There is a yearly anthology series: Best American Sports Writing.
posted by maurreen at 3:54 PM on October 2, 2011

I think you should help him keep up to date. The Rays journey to the playoffs is pretty awesome!
posted by Ideefixe at 5:48 PM on October 2, 2011

Just about anything by the great Roger Angell, but two with special appeal to Sox fans:

A New Yorker piece, The Web of the Game. Angell visits the legendary Red Sox ace Smokey Joe Wood near the end of his life. They sat in the stands to watch a college game that itself turned into a legend. Ron Darling of Yale pitched 11 no-hit innings, but lost 1-0 to Frank Viola.

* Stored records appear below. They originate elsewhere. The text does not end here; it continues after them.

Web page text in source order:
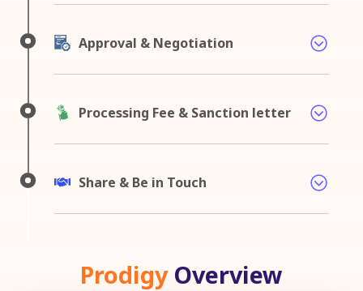
Approval & Negotiation
Processing Fee & Sanction letter
Share & Be in Touch
ProdigyOverview
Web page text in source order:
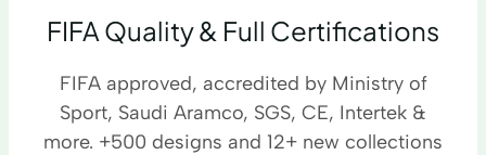
FIFA Quality & Full Certifications
FIFA approved, accredited by Ministry of
Sport, Saudi Aramco, SGS, CE, Intertek &
more. +500 designs and 12+ new collections
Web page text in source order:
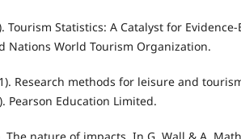
Tourism Statistics: A Catalyst for Evidence-
Nations World Tourism Organization.
Research methods for leisure and
Pearson Education Limited.
The nature of impacts. In G. Wall & A.
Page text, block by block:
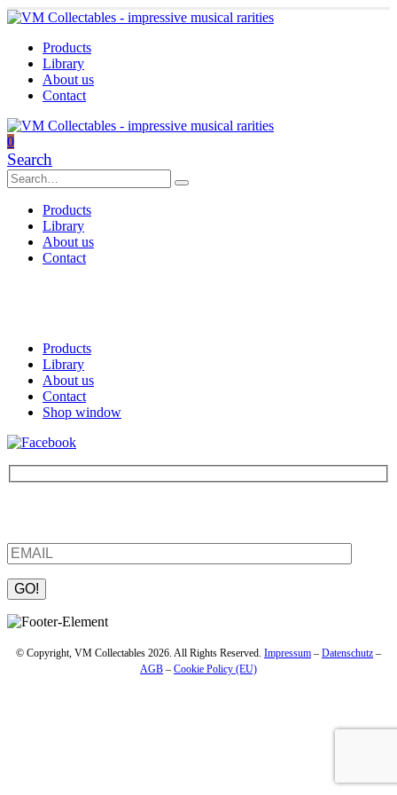
Products
Library
About us
Contact
0
Search
Products
Library
About us
Contact
Products
Library
About us
Contact
Shop window
Please leave this field empty.
© Copyright, VM Collectables 2026. All Rights Reserved. Impressum – Datenschutz –
AGB – Cookie Policy (EU)
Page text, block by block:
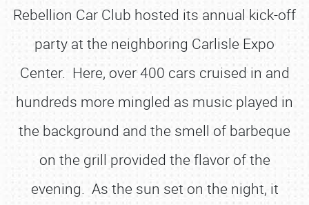
Rebellion Car Club hosted its annual kick-off
party at the neighboring Carlisle Expo
Center. Here, over 400 cars cruised in and
hundreds more mingled as music played in
the background and the smell of barbeque
on the grill provided the flavor of the
evening. As the sun set on the night, it
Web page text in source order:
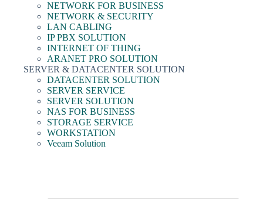
NETWORK FOR BUSINESS
NETWORK & SECURITY
LAN CABLING
IP PBX SOLUTION
INTERNET OF THING
ARANET PRO SOLUTION
SERVER & DATACENTER SOLUTION
DATACENTER SOLUTION
SERVER SERVICE
SERVER SOLUTION
NAS FOR BUSINESS
STORAGE SERVICE
WORKSTATION
Veeam Solution
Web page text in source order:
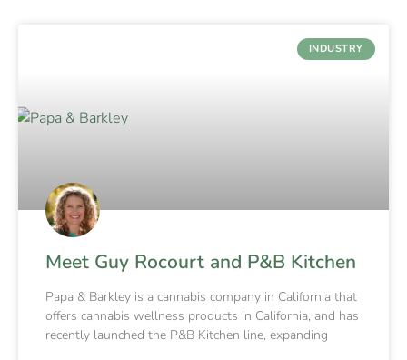
INDUSTRY
Meet Guy Rocourt and P&B Kitchen
Papa & Barkley is a cannabis company in California that
offers cannabis wellness products in California, and has
recently launched the P&B Kitchen line, expanding
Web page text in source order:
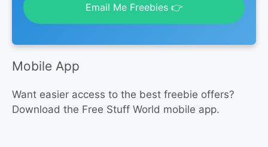
Email Me Freebies 👉
Mobile App
Want easier access to the best freebie offers?
Download the Free Stuff World mobile app.
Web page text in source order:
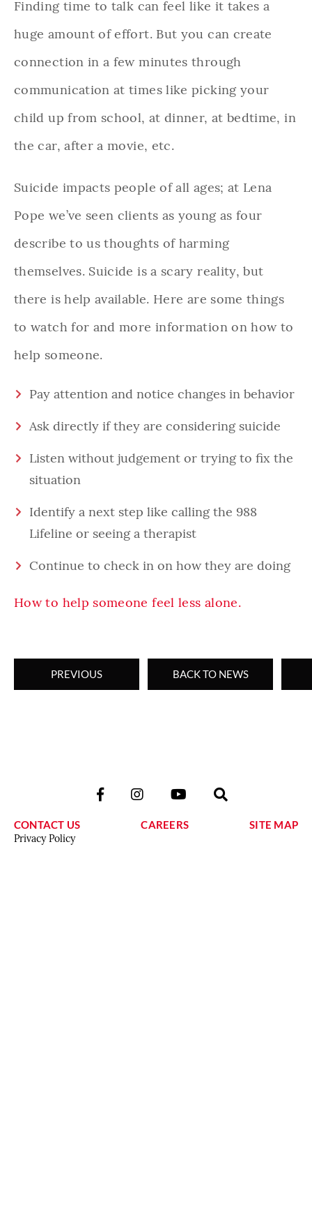
Finding time to talk can feel like it takes a
huge amount of effort. But you can create
connection in a few minutes through
communication at times like picking your
child up from school, at dinner, at bedtime, in
the car, after a movie, etc.
Suicide impacts people of all ages; at Lena
Pope we’ve seen clients as young as four
describe to us thoughts of harming
themselves. Suicide is a scary reality, but
there is help available. Here are some things
to watch for and more information on how to
help someone.
Pay attention and notice changes in behavior
Ask directly if they are considering suicide
Listen without judgement or trying to fix the
situation
Identify a next step like calling the 988
Lifeline or seeing a therapist
Continue to check in on how they are doing
How to help someone feel less alone.
PREVIOUS BACK TO NEWS
CONTACT US CAREERS
SITE MAP
Privacy Policy
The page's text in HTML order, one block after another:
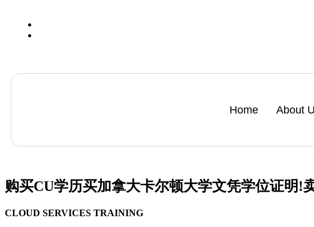
Home About
购买CU学历买加拿大卡尔顿大学文凭学位证明!
CLOUD SERVICES TRAINING
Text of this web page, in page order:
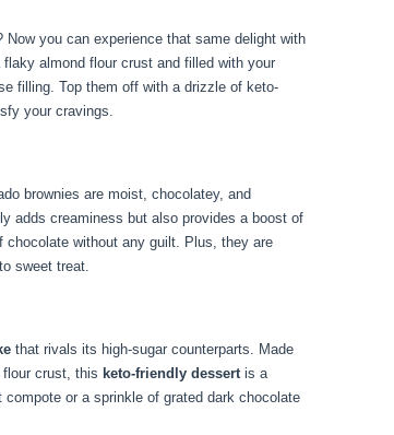
you can experience that same delight with
almond flour crust and filled with your
filling. Top them off with a drizzle of keto-
your cravings.
brownies are moist, chocolatey, and
adds creaminess but also provides a boost of
chocolate without any guilt. Plus, they are
sweet treat.
that rivals its high-sugar counterparts. Made
crust, this keto-friendly dessertis a
or a sprinkle of grated dark chocolate
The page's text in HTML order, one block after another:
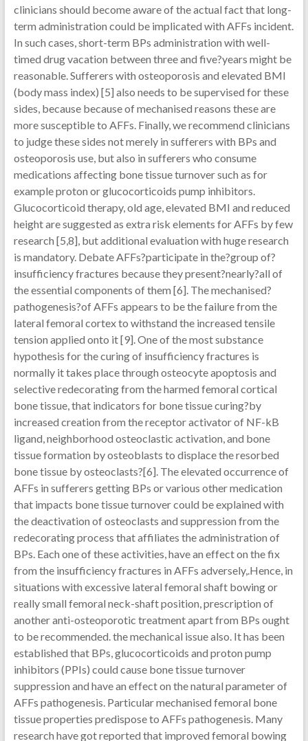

The chapter on the 1975 season in Five Seasons is excellent. This piece is also anthologized here, where you'll find many other stories you may wish to consider as well.
posted by Right On Red at 5:54 PM on October 2, 2011

I seem to remember hall of fame speeches being available to stream online for free. He might enjoy those.
posted by 4ster at 6:01 PM on October 2, 2011

Sports illustrated does often have some really good articles, so you could for sure check out some back issues from the library. Grant land also has some good stuff. Actually, check the blue for lots of good stuff.
posted by dpx.mfx at 6:08 PM on October 2, 2011

Every issue of Sports Illustrated seems to have one good long historical sports article toward the back. (I occasionally record this magazine for broadcast for the blind/visually impaired; with only 56 minutes I can never fit the historical article in, which is a shame because they often look pretty interesting.) I would start there.
posted by tomboko at 6:29 PM on October 2, 2011

I read Wodehouse to my father. A big win if he is with it and likes golf, or just hilarity. Also, Thurber, if you are willing to push it beyond sports.
posted by Clyde Mnestra at 6:38 PM on October 2, 2011 is a site that has tons of sports writing on it, handpicked by their editors. Most of them are current but there are also lots of older stories. The articles range in length and you if you use Read It Later or Instapaper it works with those.